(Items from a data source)
....
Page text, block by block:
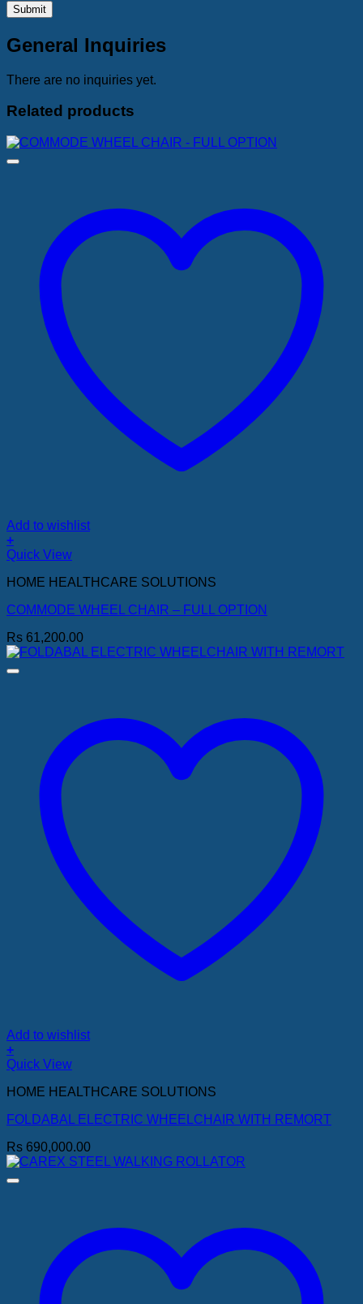
General Inquiries
There are no inquiries yet.
Related products
Add to wishlist
+
Quick View
HOME HEALTHCARE SOLUTIONS
COMMODE WHEEL CHAIR – FULL OPTION
Rs 61,200.00
Add to wishlist
+
Quick View
HOME HEALTHCARE SOLUTIONS
FOLDABAL ELECTRIC WHEELCHAIR WITH REMORT
Rs 690,000.00
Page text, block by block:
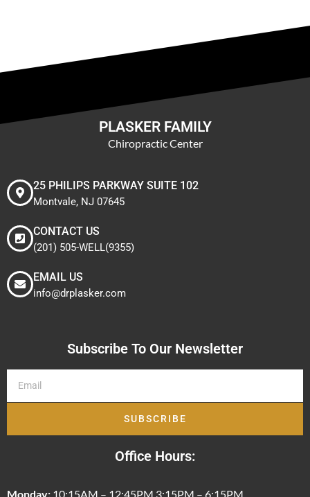
PLASKER FAMILY
Chiropractic Center
25 PHILIPS PARKWAY SUITE 102
Montvale, NJ 07645
CONTACT US
(201) 505-WELL(9355)
EMAIL US
info@drplasker.com
Subscribe To Our Newsletter
SUBSCRIBE
Office Hours:
Monday: 10:15AM – 12:45PM 3:15PM – 6:15PM
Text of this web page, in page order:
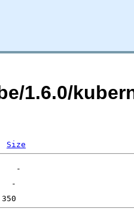
1.6.0/
Size
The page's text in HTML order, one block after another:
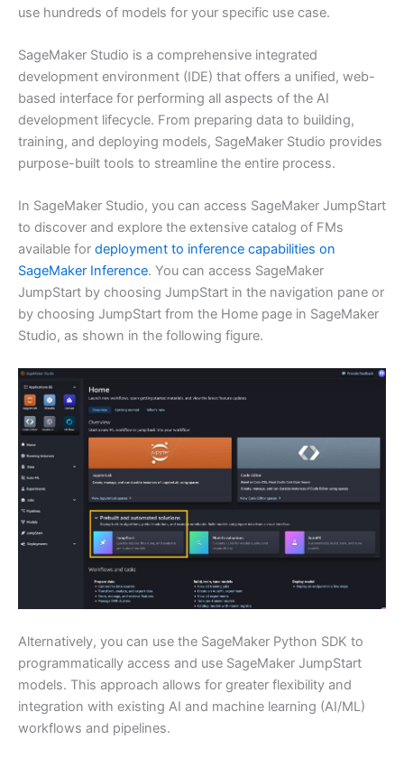
use hundreds of models for your specific use case.
SageMaker Studio is a comprehensive integrated
development environment (IDE) that offers a unified, web-
based interface for performing all aspects of the AI
development lifecycle. From preparing data to building,
training, and deploying models, SageMaker Studio provides
purpose-built tools to streamline the entire process.
In SageMaker Studio, you can access SageMaker JumpStart
to discover and explore the extensive catalog of FMs
available for deployment to inference capabilities on
SageMaker Inference. You can access SageMaker
JumpStart by choosing JumpStart in the navigation pane or
by choosing JumpStart from the Home page in SageMaker
Studio, as shown in the following figure.
Alternatively, you can use the SageMaker Python SDK to
programmatically access and use SageMaker JumpStart
models. This approach allows for greater flexibility and
integration with existing AI and machine learning (AI/ML)
workflows and pipelines.
....
Exercise description> The lines to copy begin at the one containing "Subscribe To Our Newsletter" and end at the last line of the records. Set down exactly those lines and no others, both ends included, and omit all pictures.

Answer to this task>
Subscribe To Our Newsletter
SUBSCRIBE
Office Hours:
Monday: 10:15AM – 12:45PM 3:15PM – 6:15PM
Text of this web page, in page order:
1.6.0/
Size
The page's text in HTML order, one block after another:
use hundreds of models for your specific use case.
SageMaker Studio is a comprehensive integrated
development environment (IDE) that offers a unified, web-
based interface for performing all aspects of the AI
development lifecycle. From preparing data to building,
training, and deploying models, SageMaker Studio provides
purpose-built tools to streamline the entire process.
In SageMaker Studio, you can access SageMaker JumpStart
to discover and explore the extensive catalog of FMs
available for deployment to inference capabilities on
SageMaker Inference. You can access SageMaker
JumpStart by choosing JumpStart in the navigation pane or
by choosing JumpStart from the Home page in SageMaker
Studio, as shown in the following figure.
Alternatively, you can use the SageMaker Python SDK to
programmatically access and use SageMaker JumpStart
models. This approach allows for greater flexibility and
integration with existing AI and machine learning (AI/ML)
workflows and pipelines.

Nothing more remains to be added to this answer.